■ **WORK TASK**:
Your response should consist of the entries below, reproduced exactly and without their images.

■ **RECORDS SHOWN**:
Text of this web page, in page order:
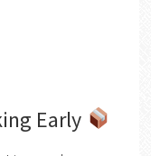
Early
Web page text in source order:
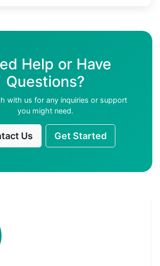
Help or Have
Questions?
with us for any inquiries or support
you might need.
Us Get Started
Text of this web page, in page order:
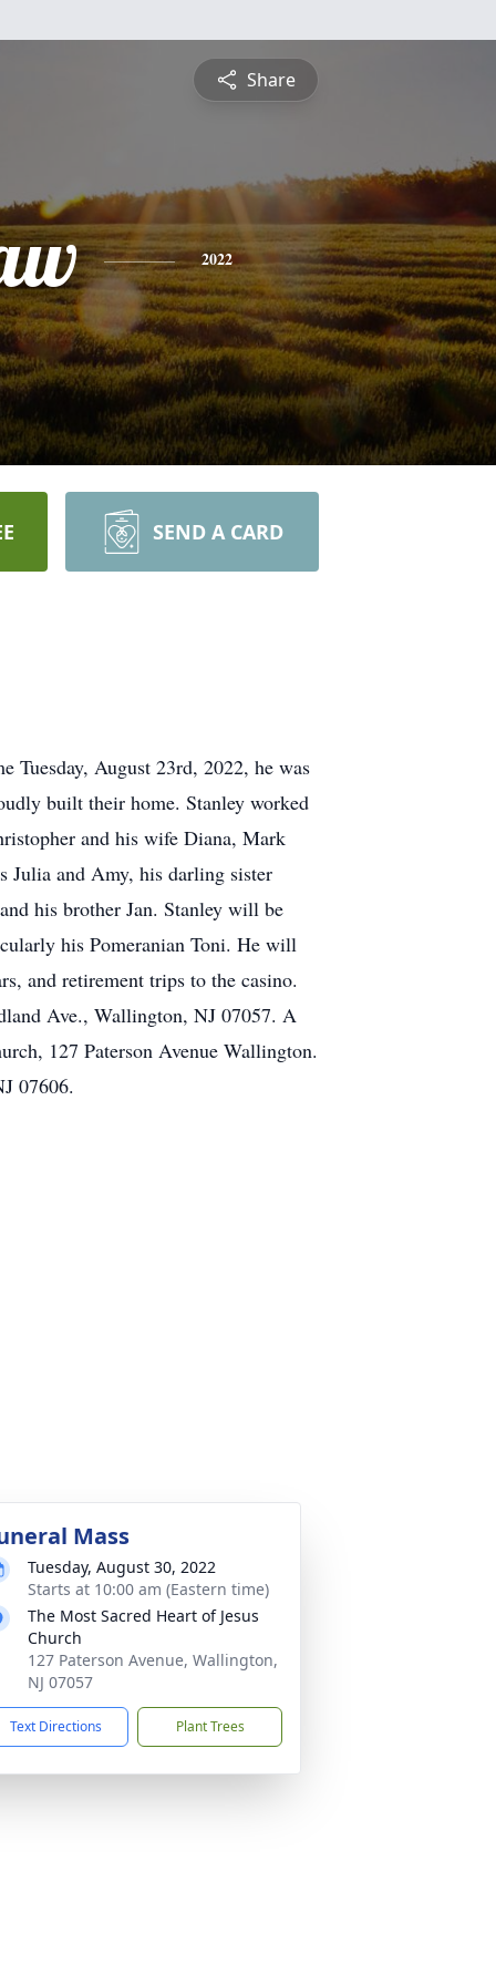
Share
2022
SEND A CARD
Tuesday, August 23rd, 2022, he was
built their home. Stanley worked
and his wife Diana, Mark
Julia and Amy, his darling sister
his brother Jan. Stanley will be
his Pomeranian Toni. He will
and retirement trips to the casino.
Ave., Wallington, NJ 07057. A
127 Paterson Avenue Wallington.
07606.
Mass
Tuesday, August 30, 2022
Starts at 10:00 am (Eastern time)
The Most Sacred Heart of Jesus
Church
127 Paterson Avenue, Wallington,
NJ 07057
Text Directions Plant Trees
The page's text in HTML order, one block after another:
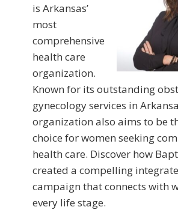
is Arkansas’
most
comprehensive
health care
organization.
Known for its outstanding
gynecology services in
organization also aims to be
choice for women seeking
health care. Discover how
created a compelling
campaign that connects with
every life stage.
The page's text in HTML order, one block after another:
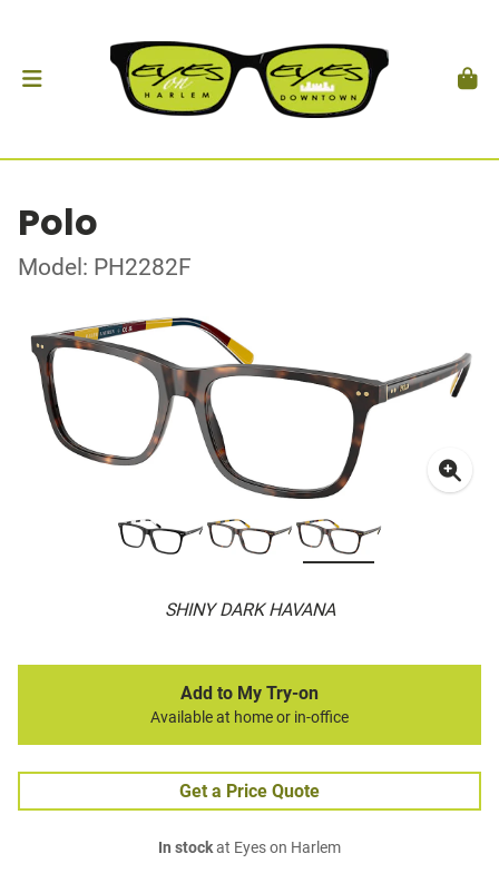
Polo
Model: PH2282F
SHINY DARK HAVANA
Add to My Try-on
Available at home or in-office
Get a Price Quote
In stockat Eyes on Harlem
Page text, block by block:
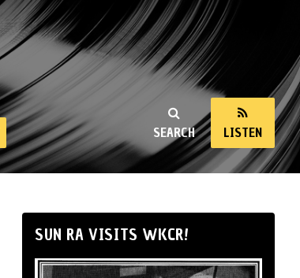
SEARCH LISTEN
SUN RA VISITS WKCR!
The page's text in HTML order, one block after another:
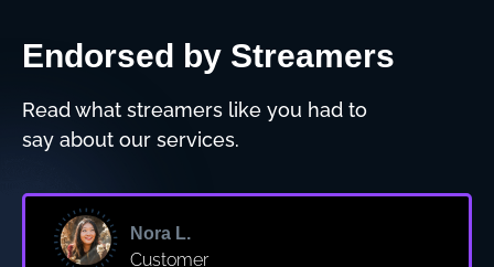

■ **YOUR SOLUTION**:
Text of this web page, in page order:
Early
Web page text in source order:
Help or Have
Questions?
with us for any inquiries or support
you might need.
Us Get Started
Text of this web page, in page order:
Share
2022
SEND A CARD
Tuesday, August 23rd, 2022, he was
built their home. Stanley worked
and his wife Diana, Mark
Julia and Amy, his darling sister
his brother Jan. Stanley will be
his Pomeranian Toni. He will
and retirement trips to the casino.
Ave., Wallington, NJ 07057. A
127 Paterson Avenue Wallington.
07606.
Mass
Tuesday, August 30, 2022
Starts at 10:00 am (Eastern time)
The Most Sacred Heart of Jesus
Church
127 Paterson Avenue, Wallington,
NJ 07057
Text Directions Plant Trees
The page's text in HTML order, one block after another:
is Arkansas’
most
comprehensive
health care
organization.
Known for its outstanding
gynecology services in
organization also aims to be
choice for women seeking
health care. Discover how
created a compelling
campaign that connects with
every life stage.
The page's text in HTML order, one block after another:
Polo
Model: PH2282F
SHINY DARK HAVANA
Add to My Try-on
Available at home or in-office
Get a Price Quote
In stockat Eyes on Harlem
Page text, block by block:
SEARCH LISTEN
SUN RA VISITS WKCR!
The page's text in HTML order, one block after another:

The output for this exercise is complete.